Actually, I retested this one several more times, as well as the one right before it. The CREATE_WAITABLE_TIMER_HIGH_RESOLUTION change in https://github.com/fabiangreffrath/woof/commit/f84edd8579cc7d54cae7b57b201e2cdf16c5bc2d actually does fix the frame times so now it matches the master branch but with lower CPU usage.

i9-9900K ![01_bars](https://github.com/fabiangreffrath/woof/assets/56656010/50a2dd50-b52b-432c-9ecb-f75d9fbabd99) ![02_master](https://github.com/fabiangreffrath/woof/assets/56656010/54a48074-1e75-42a3-a539-dd70671ccd30) ![03_gendlin](https://github.com/fabiangreffrath/woof/assets/56656010/0ae47f24-b758-4381-a9b3-0696f3fbc829) ![04_rfomin1](https://github.com/fabiangreffrath/woof/assets/56656010/8896021b-e0d2-4cfd-a8f0-634ac67bca7b) ![05_rfomin2](https://github.com/fabiangreffrath/woof/assets/56656010/7f8a007c-5e3a-4d98-891f-76625413811c)
i5-2520M (no change) ![06_bars](https://github.com/fabiangreffrath/woof/assets/56656010/3199f4d6-b442-410f-8c4b-07ee99c5c232) ![07_master](https://github.com/fabiangreffrath/woof/assets/56656010/a083ce02-96b6-41f3-a621-7f30c7c890b7) ![08_gendlin](https://github.com/fabiangreffrath/woof/assets/56656010/07d34ece-b5ea-46b2-9ed9-78a13570eec6) ![09_rfomin1](https://github.com/fabiangreffrath/woof/assets/56656010/0ed2375c-6919-4c4d-8a38-b59fdda332ba) ![10_rfomin2](https://github.com/fabiangreffrath/woof/assets/56656010/5c9f1c89-173c-450d-967a-6915bef34a9a)
rfomin commented 4 weeks ago

Actually, I retested this one several more times, as well as the one right before it. The CREATE_WAITABLE_TIMER_HIGH_RESOLUTION change in f84edd8 actually does fix the frame times so now it matches the master branch but with lower CPU usage.

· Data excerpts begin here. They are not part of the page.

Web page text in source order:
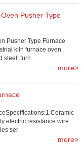
Pusher Type
Pusher Type Furnace
kiln furnace oven
steel; furn
more>
electric resistance wire
ser
more>

That's great! Then I think this PR is ready.

@MrAlaux Could you please try the artifact from this PR on Win7?

MrAlaux commented 4 weeks ago

@MrAlaux Could you please try the artifact from this PR on Win7?

Sure thing, but I'm a bit busy at the moment, so it might take me a while to get to it.

What exactly do I have to check, though?

rfomin commented 4 weeks ago

What exactly do I have to check, though?

If it runs, it may fail at timer initialization. It will probably work, I will test it in Win7 VM.

rfomin commented 4 weeks ago

I have tested on a Win7 VM, it works now. I consider this PR complete, so if there are no objections I'd like to merge this.

MrAlaux commented 3 weeks ago

I finally gave this a try, setting the FPS limit to 45, and it feels like this PR is more responsive than the previous master. Needless to say, I didn't catch any errors, crashes and whatnot -- assuming that's what a "timer initialization failure" would be anyways.